オゾン水生成器とは
図1. オゾンの特徴
オゾン水生成装置とは、純水や空気などを原料として水中に低濃度のオゾンを生成させる装置です。
オゾンは酸素原子3つが結合して形成される分子で、オゾン水はこのオゾンが水に溶けた水溶液です。オゾンは酸化力が高く反応性に富んでいますので、炭水化物とよく反応し、分解してしまいます。この作用を利用して殺菌や脱臭、漂白などを行います。
オゾン水生成器の使用用途
オゾンは酸化力が高いため、雑菌や微生物の除去や汚れの分解などに利用されています。また、オゾン水は使用後に水と酸素に戻るため、薬剤などの残留がなく安全性が高いことが特徴です。そのため、食品、飲食、医療など幅広い分野で利用されています。
オゾン水生成器は食品の洗浄や殺菌、脱臭などに使用されており、鮮度保持の効果も見込まれます。
現在では水道水の殺菌などにも使用されており、旧来の塩素のみの殺菌と比べ異臭味の低減に寄与しています。オゾンは人体に有害ですが、水中に存在する炭化水素と反応して酸素分子になり、反応せずに残ったオゾンは活性炭を用いて酸素に戻すため、家庭に配分される際にはオゾンは残留していません。ただし、オゾンは分解しやすいため、水道水の安全のため次亜塩素酸ナトリウムによる消毒は現在も行われています。

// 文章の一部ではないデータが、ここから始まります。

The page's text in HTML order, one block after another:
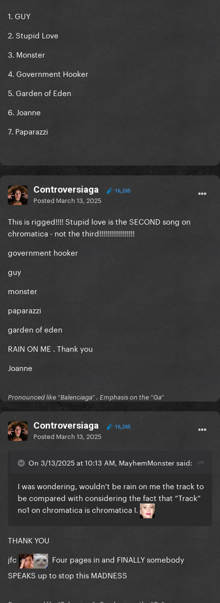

また、オゾン濃度を高めることで金属の除去や有機膜のエッチングを行うことができるため半導体や液晶、太陽電池などの業界でも用いられます。
オゾン水生成器の原理
図2. オゾン水生成器の種類
オゾン水は主に空気や酸素ガスへの放電、水の電気分解、紫外線照射によって作り出されます。
1. 放電式
放電式オゾン発生装置は、酸素を含む気体を充填させて放電を行い、生じる電子によって酸素をオゾンに変換させます。
放電式オゾン発生装置には、無声放電式・コロナ放電式・沿面放電式などがあります。無声放電式は、既存のオゾン発生装置の中ではエネルギー効率が最も高く、大型のオゾン発生装置のほとんどがこの方式です。一方、コロナ放電式と呼ばれるタイプは、オゾン発生効率が低く、一般に小規模のオゾン発生器に用いられます。
2. 電気分解式
通常の水の電気分解では酸素と水素のみが発生しますが、陽極側の電極に二酸化鉛(β型)や白金などを用いて、酸素の発生と高濃度のオゾンの生成が行われます。原料となる水に不純物が含まれると副反応や電極の劣化につながるおそれがあるため、逆浸透膜やイオン交換膜を使用して得られた純水を原料として用いることがあります。
3. 紫外線照射式
紫外線式は、酸素を含む気体に紫外線を照射してオゾンを発生させる装置です。紫外線の中でも波長の短い深紫外線を酸素分子に照射すると、酸素分子が解離して酸素原子が生じ、その酸素原子が他の酸素分子と結合してオゾンが生成します。
紫外線式によるオゾン発生では、オゾン分解反応が並列して起こったり、分解反応で生じた酸素原子がオゾンと反応してオゾンを壊したりします。そのため、オゾンの発生効率や発生量が低く、小規模な殺菌に用いられます。
オゾン水生成器のその他情報
1. オゾン水の作用原理
図3. オゾンの作用機構
オゾンは不安定な物質で、水中では、水と反応し、より強い酸化剤であるOHラジカルが生成されます。OHラジカルは電子が不足した不安定な状態であるため、近くの有機物から電子を奪い取り、電子を奪われた有機物は結合を分解されます。この酸化分解作用によって、細胞壁や細胞膜、細胞内の酵素や核酸の失活、匂いや汚れの原因となる成分の分解などを引き起こし、殺菌、脱臭や漂白などの効果が得られます。
2. オゾン水噴霧器
オゾン水噴霧器は、生成したオゾン水を噴霧ノズルから細かい粒子状のミストに変化させた上で対象物に直接かけたり、加湿器と同様に部屋中に循環させたりすることで除菌や除染ができる機械です。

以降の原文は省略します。